The ground shivered, then quaked, then erupted as Cugel was ejected to a spot not three feet away from where Dringo stood. Cugel lay motionless for a disheartening length of time. In the gloom Dringo could see that his chest did rise and fall; but was there a sane man in the body?
Abruptly, Cugel sat up. “I’m thirsty,” were the first words Dringo heard spoken by his father.
“Can you stand?” asked Dringo. “We will have to go in search of water.”
Cugel tried to lift himself using an arm to lever himself up but failed. “A moment, first. I think my time beneath the earth is longer than I supposed.” He lifted his head towards the sky. “Is it night or has the sun cast its last shadow on the dying earth?”
Dringo looked heavenward also. “I think it is night only. We have twilight enough to dimly see each other and the ground beneath us, but we will know in a few hours.”
Cugel laughed. “Just so!” He squinted at Dringo. “Are you a cruel joke played on me by Iucounu? You appear to be a replica of me, though not so dashing.” Without waiting for an answer, he slowly turned on his side and rolled to a crouch, then rose up to a standing position. “Well, if you are a demon sent to mimic me and raise false hope, at least lead me to some water before you inter me again.”
Dringo answered, “I assure you I am of flesh and blood. But you are astute in suspecting the malicious frolic of Iucounu. More than you can imagine, Cugel.”
“You know me by name! More reason to suspect a foul hand at play.”

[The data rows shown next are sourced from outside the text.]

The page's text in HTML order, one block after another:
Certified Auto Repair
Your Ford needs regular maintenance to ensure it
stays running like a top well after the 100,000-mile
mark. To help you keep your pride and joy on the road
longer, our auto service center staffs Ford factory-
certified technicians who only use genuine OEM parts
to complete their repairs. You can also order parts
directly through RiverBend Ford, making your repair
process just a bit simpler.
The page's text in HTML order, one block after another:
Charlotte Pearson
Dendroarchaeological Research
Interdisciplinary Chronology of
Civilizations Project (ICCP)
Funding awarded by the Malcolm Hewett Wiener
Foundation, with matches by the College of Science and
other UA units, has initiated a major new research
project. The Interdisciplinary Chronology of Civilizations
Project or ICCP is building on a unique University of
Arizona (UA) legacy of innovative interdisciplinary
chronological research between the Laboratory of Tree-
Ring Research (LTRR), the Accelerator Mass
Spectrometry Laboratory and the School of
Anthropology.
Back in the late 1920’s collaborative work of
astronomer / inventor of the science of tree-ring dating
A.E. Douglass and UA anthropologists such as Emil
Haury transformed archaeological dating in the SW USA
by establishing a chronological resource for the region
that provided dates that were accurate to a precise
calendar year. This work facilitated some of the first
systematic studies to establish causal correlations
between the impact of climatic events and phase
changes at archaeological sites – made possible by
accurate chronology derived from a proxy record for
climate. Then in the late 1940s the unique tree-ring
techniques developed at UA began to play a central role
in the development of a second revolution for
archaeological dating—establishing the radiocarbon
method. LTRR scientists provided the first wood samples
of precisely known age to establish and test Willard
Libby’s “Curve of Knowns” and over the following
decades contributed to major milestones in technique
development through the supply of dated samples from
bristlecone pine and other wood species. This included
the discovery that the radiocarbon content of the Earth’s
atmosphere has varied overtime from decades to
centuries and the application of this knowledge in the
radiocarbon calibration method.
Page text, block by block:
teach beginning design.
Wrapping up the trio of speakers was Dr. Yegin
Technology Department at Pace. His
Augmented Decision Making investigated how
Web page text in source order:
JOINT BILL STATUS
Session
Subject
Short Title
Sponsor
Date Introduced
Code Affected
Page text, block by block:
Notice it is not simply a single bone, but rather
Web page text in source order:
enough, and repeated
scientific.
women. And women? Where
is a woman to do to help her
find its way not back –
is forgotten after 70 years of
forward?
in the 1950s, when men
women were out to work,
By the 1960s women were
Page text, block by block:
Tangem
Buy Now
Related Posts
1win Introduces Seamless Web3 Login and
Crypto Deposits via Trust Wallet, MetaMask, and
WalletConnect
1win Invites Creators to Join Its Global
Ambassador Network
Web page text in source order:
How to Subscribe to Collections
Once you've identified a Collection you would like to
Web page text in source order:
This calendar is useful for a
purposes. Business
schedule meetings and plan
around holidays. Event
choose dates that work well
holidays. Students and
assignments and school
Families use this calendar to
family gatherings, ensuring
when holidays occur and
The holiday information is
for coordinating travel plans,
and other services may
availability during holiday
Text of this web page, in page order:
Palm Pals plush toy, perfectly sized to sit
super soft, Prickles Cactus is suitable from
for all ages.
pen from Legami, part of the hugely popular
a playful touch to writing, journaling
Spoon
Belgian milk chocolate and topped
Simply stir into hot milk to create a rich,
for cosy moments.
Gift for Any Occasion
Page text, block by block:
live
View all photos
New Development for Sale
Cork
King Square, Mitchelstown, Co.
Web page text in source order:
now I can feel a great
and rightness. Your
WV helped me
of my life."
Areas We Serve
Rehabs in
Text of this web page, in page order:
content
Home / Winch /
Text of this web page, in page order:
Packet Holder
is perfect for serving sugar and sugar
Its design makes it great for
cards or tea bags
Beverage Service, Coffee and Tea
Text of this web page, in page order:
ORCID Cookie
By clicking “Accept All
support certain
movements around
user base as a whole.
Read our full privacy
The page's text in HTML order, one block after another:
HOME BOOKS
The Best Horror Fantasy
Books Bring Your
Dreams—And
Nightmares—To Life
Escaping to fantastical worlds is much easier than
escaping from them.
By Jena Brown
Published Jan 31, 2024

Dringo ignored the comment and turned to face the downward slope of the hillock upon which they had found themselves expelled. “Come, let us seek some water. We have much to talk about.”

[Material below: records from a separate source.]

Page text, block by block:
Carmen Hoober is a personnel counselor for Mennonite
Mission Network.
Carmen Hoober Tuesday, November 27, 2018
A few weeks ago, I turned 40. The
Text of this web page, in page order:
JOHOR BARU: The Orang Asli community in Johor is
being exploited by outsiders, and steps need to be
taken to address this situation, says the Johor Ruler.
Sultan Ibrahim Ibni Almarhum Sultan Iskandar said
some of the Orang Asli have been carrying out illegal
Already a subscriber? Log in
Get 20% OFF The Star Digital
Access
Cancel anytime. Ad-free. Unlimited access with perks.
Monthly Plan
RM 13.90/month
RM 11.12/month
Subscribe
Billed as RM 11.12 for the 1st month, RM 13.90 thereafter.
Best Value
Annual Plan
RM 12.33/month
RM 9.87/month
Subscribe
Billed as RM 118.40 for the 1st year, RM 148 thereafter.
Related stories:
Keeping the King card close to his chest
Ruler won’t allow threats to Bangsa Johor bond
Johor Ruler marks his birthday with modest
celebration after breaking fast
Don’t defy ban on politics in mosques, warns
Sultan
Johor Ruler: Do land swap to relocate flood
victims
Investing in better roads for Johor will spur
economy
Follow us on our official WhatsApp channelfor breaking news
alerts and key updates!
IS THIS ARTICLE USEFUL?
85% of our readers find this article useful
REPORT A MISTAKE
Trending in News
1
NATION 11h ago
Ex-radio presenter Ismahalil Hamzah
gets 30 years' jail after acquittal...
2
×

They stumbled down the small hill in the darkness. Twice Cugel stopped and sat, the second time saying, “I will wait here while you search. You seem more sprightly than I. You may even find a suitable container for returning the refreshment, thus eliminating the need for both of us to traverse these difficult slopes.” Dringo disregarded Cugel’s complaints and continued on. The terrain kept leading lower to eventually funnel them into a line of fragrant Myrhadian trees that flanked a small arroyo from which they could hear the gurgle of a brook. Both of them cupped hand after hand of the sweet water until their stomachs were distended gourds.
They sat together on a broad, flat rock above the water line.
Cugel, in a much improved humor, smiled and said to Dringo, “Your resemblance to my own is remarkable. Who are you, if not a minion of Iucounu?”